(Dataset items)
::::::::::

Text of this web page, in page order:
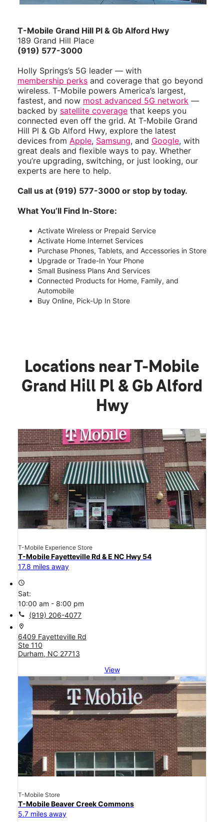
T-Mobile Grand Hill Pl & Gb Alford Hwy
189 Grand Hill Place
(919) 577-3000
Holly Springs’s 5G leader — with
membership perks and coverage that go beyond
wireless. T-Mobile powers America’s largest,
fastest, and now most advanced 5G network —
backed by satellite coverage that keeps you
connected even off the grid. At T-Mobile Grand
Hill Pl & Gb Alford Hwy, explore the latest
devices from Apple, Samsung, and Google, with
great deals and flexible ways to pay. Whether
you’re upgrading, switching, or just looking, our
experts are here to help.
Call us at (919) 577-3000 or stop by today.
What You’ll Find In-Store:
Activate Wireless or Prepaid Service
Activate Home Internet Services
Purchase Phones, Tablets, and Accessories in Store
Upgrade or Trade-In Your Phone
Small Business Plans And Services
Connected Products for Home, Family, and
Automobile
Buy Online, Pick-Up In Store
Locations near T-Mobile
Grand Hill Pl & Gb Alford
Hwy
T-Mobile Experience Store
T-Mobile Fayetteville Rd & E NC Hwy 54
17.8 miles away
access_time
Sat:
10:00 am - 8:00 pm
call (919) 206-4077
location_on
6409 Fayetteville Rd
Ste 110
Durham, NC 27713
View
T-Mobile Store
T-Mobile Beaver Creek Commons
5.7 miles away
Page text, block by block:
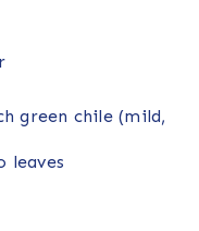
green chile(mild,
leaves
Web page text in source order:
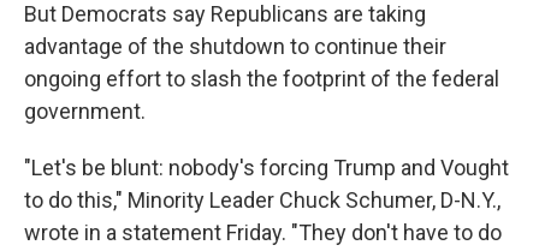
But Democrats say Republicans are taking
advantage of the shutdown to continue their
ongoing effort to slash the footprint of the federal
government.
"Let's be blunt: nobody's forcing Trump and Vought
to do this," Minority Leader Chuck Schumer, D-N.Y.,
wrote in a statement Friday. "They don't have to do
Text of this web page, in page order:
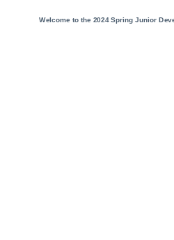
Welcome to the 2024 Spring Junior
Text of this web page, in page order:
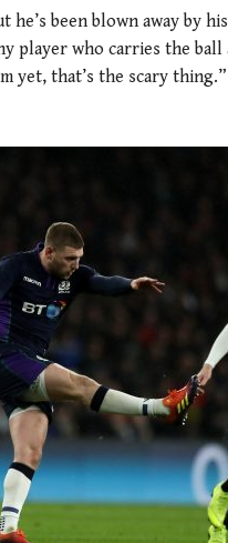
he’s been blown away by
player who carries the
yet, that’s the scary thing.”
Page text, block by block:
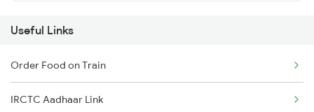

::::::::::

◆ **Task prompt**:
Before printing anything, remove the pictures; then print all the records exactly.

◆ **Result**:
Text of this web page, in page order:
T-Mobile Grand Hill Pl & Gb Alford Hwy
189 Grand Hill Place
(919) 577-3000
Holly Springs’s 5G leader — with
membership perks and coverage that go beyond
wireless. T-Mobile powers America’s largest,
fastest, and now most advanced 5G network —
backed by satellite coverage that keeps you
connected even off the grid. At T-Mobile Grand
Hill Pl & Gb Alford Hwy, explore the latest
devices from Apple, Samsung, and Google, with
great deals and flexible ways to pay. Whether
you’re upgrading, switching, or just looking, our
experts are here to help.
Call us at (919) 577-3000 or stop by today.
What You’ll Find In-Store:
Activate Wireless or Prepaid Service
Activate Home Internet Services
Purchase Phones, Tablets, and Accessories in Store
Upgrade or Trade-In Your Phone
Small Business Plans And Services
Connected Products for Home, Family, and
Automobile
Buy Online, Pick-Up In Store
Locations near T-Mobile
Grand Hill Pl & Gb Alford
Hwy
T-Mobile Experience Store
T-Mobile Fayetteville Rd & E NC Hwy 54
17.8 miles away
access_time
Sat:
10:00 am - 8:00 pm
call (919) 206-4077
location_on
6409 Fayetteville Rd
Ste 110
Durham, NC 27713
View
T-Mobile Store
T-Mobile Beaver Creek Commons
5.7 miles away
Page text, block by block:
green chile(mild,
leaves
Web page text in source order:
But Democrats say Republicans are taking
advantage of the shutdown to continue their
ongoing effort to slash the footprint of the federal
government.
"Let's be blunt: nobody's forcing Trump and Vought
to do this," Minority Leader Chuck Schumer, D-N.Y.,
wrote in a statement Friday. "They don't have to do
Text of this web page, in page order:
Welcome to the 2024 Spring Junior
Text of this web page, in page order:
he’s been blown away by
player who carries the
yet, that’s the scary thing.”
Page text, block by block:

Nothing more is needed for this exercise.